Des Byrne

Personal information
- Full name: Desmond Byrne
- Date of birth: 10 April 1981 (age 44)
- Place of birth: Dublin, Ireland
- Height: 5 ft 10 in (1.78 m)
- Position(s): Left-back, Centre-back, Left Midfielder

Senior career*
- Years: Team / Apps / (Gls)
- 1998–1999: Stockport County / 1 / (0)
- 1999–2000: St Patrick's Athletic / 30 / (1)
- 2000–2002: Wimbledon / 1 / (0)
- 2001: → Cambridge United (loan) / 4 / (0)
- 2002–2004: Carlisle United / 21 / (0)
- 2003–2004: St Patrick's Athletic / 18 / (0)
- 2004–2007: Bohemians / 62 / (1)
- 2008–2009: St Patrick's Athletic / 22 / (0)

= Des Byrne =

Irish footballer

Desmond "Des" Byrne (born 10 April 1981) is an Irish footballer. He is primarily deployed as a left-back, but has also appeared as a central defender or as a midfielder.

==Career==
Byrne began his career at Stockport County making his debut in the 1998–99 season. He returned to Ireland where he joined St Patrick's Athletic and put in many fine performances. Wimbledon splashed out to take him back to England but he never established himself at the club, making just one appearance as a late substitute against Barnsley. While at Wimbledon, he found himself in the news when involved in an incident at a West London nightclub with Chelsea's Jody Morris and John Terry. He was found guilty of possessing an offensive weapon and fined £2,000. He was also ordered to pay costs of £1,000. He had spells at Cambridge United on loan and Carlisle United before once again returning to St Patrick's Athletic.

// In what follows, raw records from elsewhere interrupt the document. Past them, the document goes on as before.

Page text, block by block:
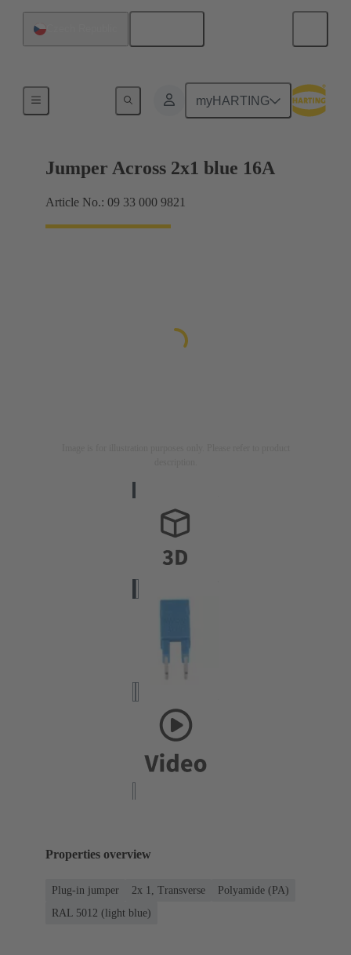
myHARTING
Han® ES Press plug-in jumpers
Jumper Across 2x1 blue 16A
Article No.: 09 33 000 9821
Properties overview
Plug-in jumper 2x 1, Transverse
Polyamide (PA)
RAL 5012 (light blue)
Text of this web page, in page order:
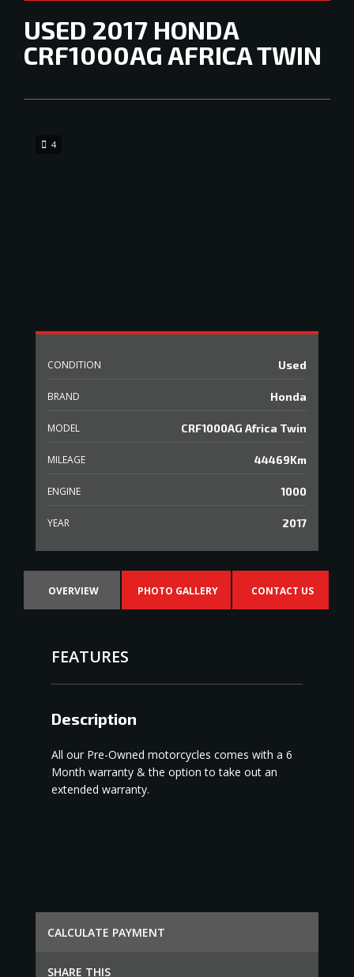
USED 2017 HONDA
CRF1000AG AFRICA TWIN
4
CONDITION Used
BRAND Honda
MODEL CRF1000AG Africa Twin
MILEAGE 44469Km
ENGINE 1000
YEAR 2017
OVERVIEW PHOTO GALLERY CONTACT US
FEATURES
Description
All our Pre-Owned motorcycles comes with a 6
Month warranty & the option to take out an
extended warranty.
СALCULATE PAYMENT
SHARE THIS
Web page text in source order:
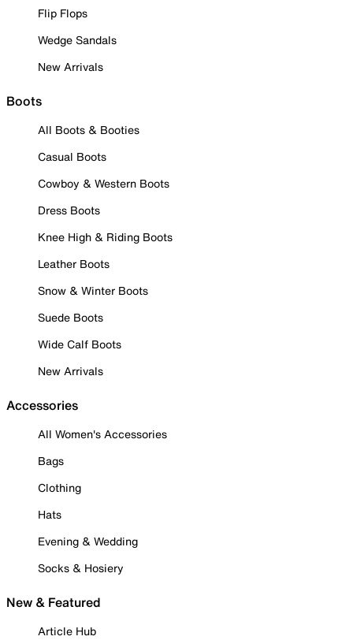
Flip Flops
Wedge Sandals
New Arrivals
Boots
All Boots & Booties
Casual Boots
Cowboy & Western Boots
Dress Boots
Knee High & Riding Boots
Leather Boots
Snow & Winter Boots
Suede Boots
Wide Calf Boots
New Arrivals
Accessories
All Women's Accessories
Bags
Clothing
Hats
Evening & Wedding
Socks & Hosiery
New & Featured
Article Hub
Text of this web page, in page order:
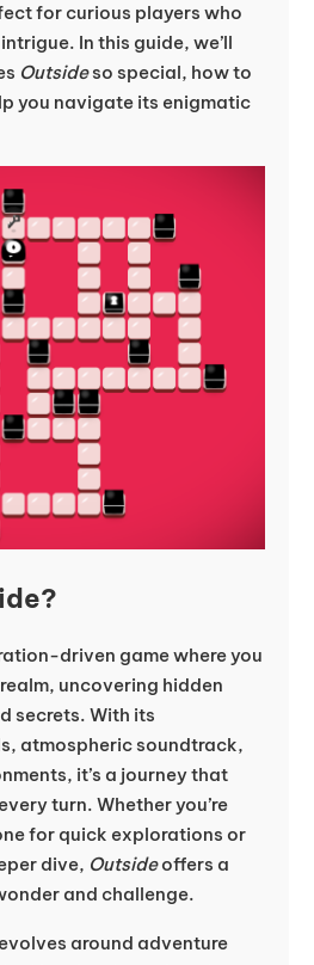
for curious players who
In this guide, we’ll
Outsideso special, how to
you navigate its enigmatic
driven game where you
uncovering hidden
secrets. With its
atmospheric soundtrack,
it’s a journey that
turn. Whether you’re
for quick explorations or
dive, Outsideoffers a
and challenge.
around adventure
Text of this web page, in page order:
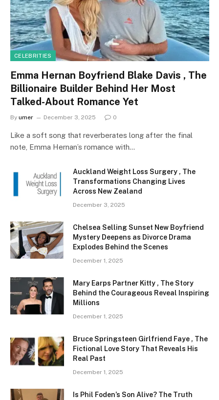
CELEBRITIES
Emma Hernan Boyfriend Blake Davis , The
Billionaire Builder Behind Her Most
Talked-About Romance Yet
By umer December 3, 2025 0
Like a soft song that reverberates long after the final
note, Emma Hernan’s romance with…
Auckland Weight Loss Surgery , The
Transformations Changing Lives
Across New Zealand
December 3, 2025
Chelsea Selling Sunset New Boyfriend
Mystery Deepens as Divorce Drama
Explodes Behind the Scenes
December 1, 2025
Mary Earps Partner Kitty , The Story
Behind the Courageous Reveal Inspiring
Millions
December 1, 2025
Bruce Springsteen Girlfriend Faye , The
Fictional Love Story That Reveals His
Real Past
December 1, 2025
Is Phil Foden’s Son Alive? The Truth
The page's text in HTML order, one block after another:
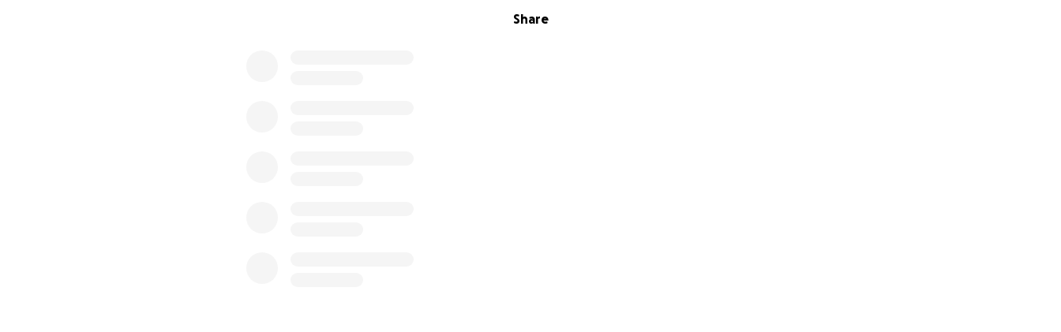
Share
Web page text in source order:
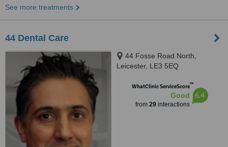
See more treatments
44 Dental Care
44 Fosse Road North,
Leicester, LE3 5EQ
WhatClinic ServiceScore™
Good
from 29interactions
6.4
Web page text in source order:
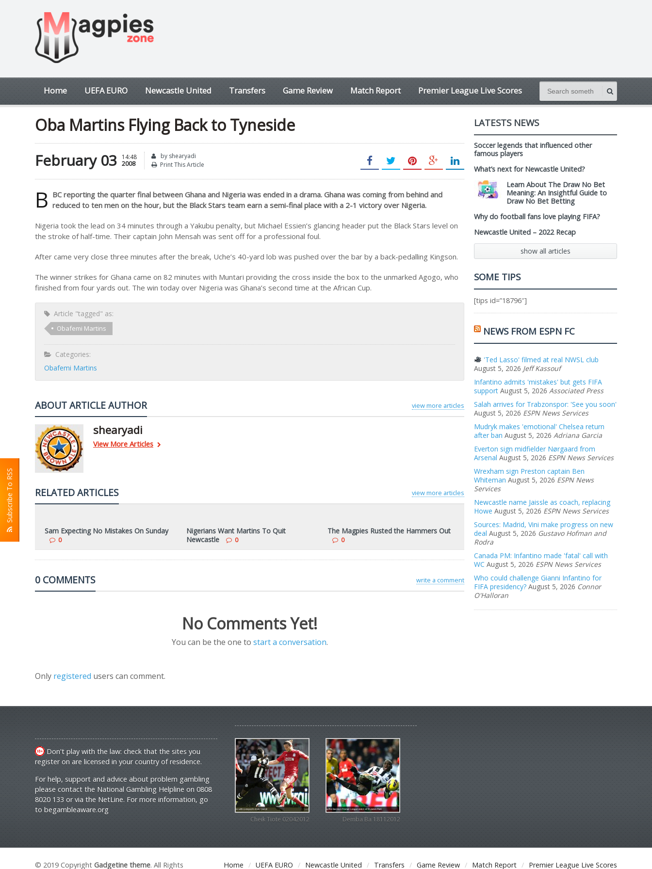
Subscribe To RSS
Home UEFA EURO Newcastle United Transfers Game Review Match Report Premier League Live Scores
Oba Martins Flying Back to Tyneside
February 03 14:48
2008
by shearyadi
Print This Article
B BC reporting the quarter final between Ghana and Nigeria was ended in a drama. Ghana was coming from behind and
reduced to ten men on the hour, but the Black Stars team earn a semi-final place with a 2-1 victory over Nigeria.
Nigeria took the lead on 34 minutes through a Yakubu penalty, but Michael Essien’s glancing header put the Black Stars level on
the stroke of half-time. Their captain John Mensah was sent off for a professional foul.
After came very close three minutes after the break, Uche’s 40-yard lob was pushed over the bar by a back-pedalling Kingson.
The winner strikes for Ghana came on 82 minutes with Muntari providing the cross inside the box to the unmarked Agogo, who
finished from four yards out. The win today over Nigeria was Ghana’s second time at the African Cup.
Article "tagged" as:
Obafemi Martins
Categories:
Obafemi Martins
view more articles
ABOUT ARTICLE AUTHOR
shearyadi
View More Articles
view more articles
RELATED ARTICLES
Sam Expecting No Mistakes On Sunday
0
Nigerians Want Martins To Quit
Newcastle
0
The Magpies Rusted the Hammers Out
0
write a comment
0 COMMENTS
No Comments Yet!
You can be the one to start a conversation.
Only registered users can comment.
LATESTS NEWS
Soccer legends that influenced other
famous players
What’s next for Newcastle United?
Learn About The Draw No Bet
Meaning: An Insightful Guide to
Draw No Bet Betting
Why do football fans love playing FIFA?
Newcastle United – 2022 Recap
show all articles
SOME TIPS
[tips id=”18796″]
NEWS FROM ESPN FC
'Ted Lasso' filmed at real NWSL club
August 5, 2026 Jeff Kassouf
Infantino admits 'mistakes' but gets FIFA
support August 5, 2026 Associated Press
Salah arrives for Trabzonspor: 'See you soon'
August 5, 2026 ESPN News Services
Mudryk makes 'emotional' Chelsea return
after ban August 5, 2026 Adriana Garcia
Everton sign midfielder Nørgaard from
Arsenal August 5, 2026 ESPN News Services
Wrexham sign Preston captain Ben
Whiteman August 5, 2026 ESPN News
Services
Newcastle name Jaissle as coach, replacing
Howe August 5, 2026 ESPN News Services
Sources: Madrid, Vini make progress on new
deal August 5, 2026 Gustavo Hofman and
Rodra
Canada PM: Infantino made 'fatal' call with
WC August 5, 2026 ESPN News Services
Who could challenge Gianni Infantino for
FIFA presidency? August 5, 2026 Connor
O'Halloran
Don't play with the law: check that the sites you
register on are licensed in your country of residence.
For help, support and advice about problem gambling
please contact the National Gambling Helpline on 0808
8020 133 or via the NetLine. For more information, go
to begambleaware.org
Cheik Tiote 02042012 Demba Ba 18112012
Home UEFA EURO Newcastle United Transfers Game Review Match Report Premier League Live Scores
© 2019 Copyright Gadgetine theme. All Rights
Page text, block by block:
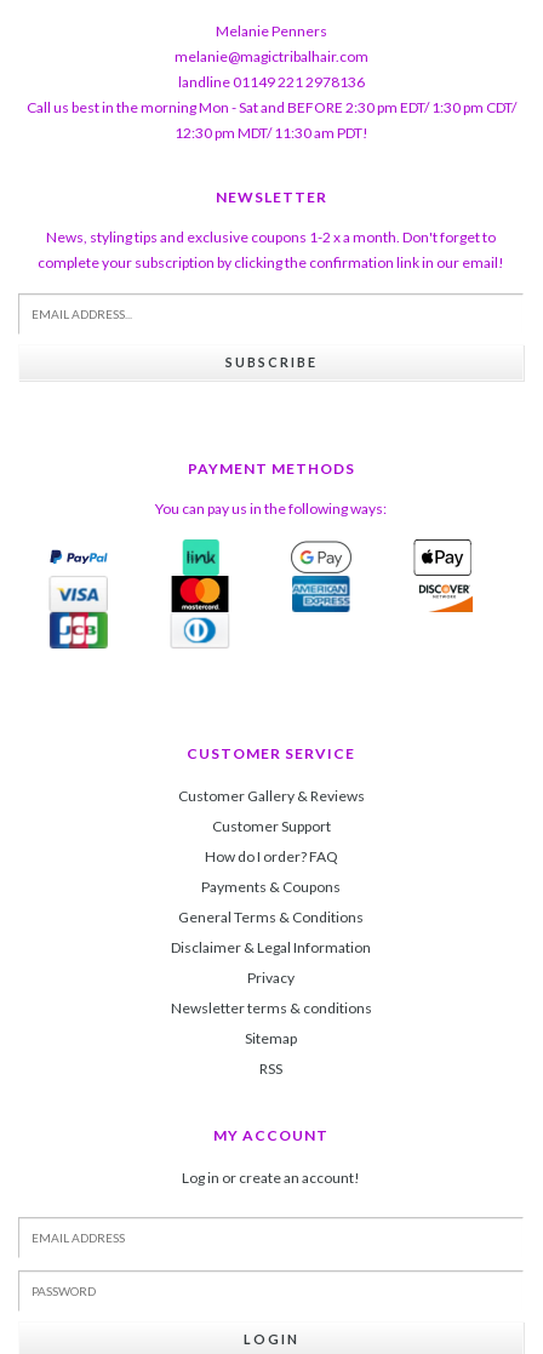
Melanie Penners
melanie@magictribalhair.com
landline 01149 221 2978136
Call us best in the morning Mon - Sat and BEFORE 2:30 pm EDT/ 1:30 pm CDT/
12:30 pm MDT/ 11:30 am PDT!
NEWSLETTER
News, styling tips and exclusive coupons 1-2 x a month. Don't forget to
complete your subscription by clicking the confirmation link in our email!
SUBSCRIBE
PAYMENT METHODS
You can pay us in the following ways:
CUSTOMER SERVICE
Customer Gallery & Reviews
Customer Support
How do I order? FAQ
Payments & Coupons
General Terms & Conditions
Disclaimer & Legal Information
Privacy
Newsletter terms & conditions
Sitemap
RSS
MY ACCOUNT
Log in or create an account!
LOGIN

In December 2004, he signed for Bohemians on a three-year deal. In June 2005, he scored in the UEFA Intertoto Cup.

Byrne was released by Bohs at the end of their 2007 season and signed for St Pats for a third spell soon after.

Currently living in London since 2009, Byrne has recently set up a football agency Clique Sports Management with James Park.